I read one email from a community leader in San Diego which contained so much frustration at the apathy that Fil-Ams show over the veterans benefits issue. He asked if Fil-Ams can get angry enough over 62 years of injustice to surviving lolos and lolas, just like they were angered by a racial slur by one TV performer in one show? I can feel his intense disappointment at his own people. I even share it because it is a weakness not only of Filipinos who went to American but of Filipinos who stayed home as well.

What have we become that we can carry our shame so easily we may not recognize it as shame any more. Shame might be turning out to be like the poverty afflicting tens of millions of Filipinos - so prevalent over so long a time that it has become part of the national landscape. We have lived with it shame too much that it has ceased to be a burden and is now being assimilated as part of our national character.

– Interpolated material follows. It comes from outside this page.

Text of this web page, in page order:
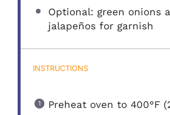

Poverty. Corruption. Shame. These are a people’s cancers. They corrode our souls, blight our virtues, dis-color our strengths. We see our fellow Filipinos existing in squalor and filth, scavenging, surviving like rats. Yet, we hardly feel for them anymore. When we severed our sympathy and empathy for them, when we tolerated their suffering and pain, we dishonored ourselves. When we accept corruption as a way of life, as a trait of governance, when we tolerate dishonesty and abuse from our leaders, we choose to be slaves in relative comfort rather than freemen standing up for their values. When we bear with shame and fear lieu of seeking respect and honor, we abdicate conscience, abdicate adherence to right over wrong, abdicate the purity and dignity of creation and our human souls.

It is then foolish to push the veterans equity bill knowing the lawmakers we ask to pass the bill for the benefit of war veterans do not hold us in high regard, in any regard which approximates importance and value. If they had that in the first place, the rightfulness of the cause of the surviving Filipino war veterans would have long been the justification of a law recognizing and compensating the heroism of these veterans. Perhaps, instead of begging in the US Congress, we can simply go into self-reflection, chew on our propensity to live in shame, and decide whether we wish to go on like this or seek the courage to be honorable.

The way to honor might be a serious campaign for awareness among Fil-Ams, and then among Filipinos in the motherland and around the rest of the globe, awareness at the plight of the war veterans and the shame of having to beg the US Congress, awareness of the squalor we force the poor in the homeland to live in, aware of the embarrassingly low standards for ethics we choose to live by. We can start with one hundred dollars, in installments if necessary, for each Fil-Am for our war veterans, for one hundred pesos, also in installments if needed, for each Filipino for our war veterans. We can withdraw S.1315 and show US lawmakers, and the government of the Philippines, that Fil-Ams and Filipinos will begin a journey to value the sacrifice and heroism of Filipino war veterans and, hopefully, rediscover our national pride.

Then, we can turn our eyes from war veterans to impoverished Filipinos at home, accept the shameful way we treat them, and atone for our grievous wrong by embracing them as equal in worth and dignity, worthy of everything we can do from hereon in to release them from hell.


“In bayanihan, we will be our brother’s keeper and forever shut the door to hunger among ourselves.”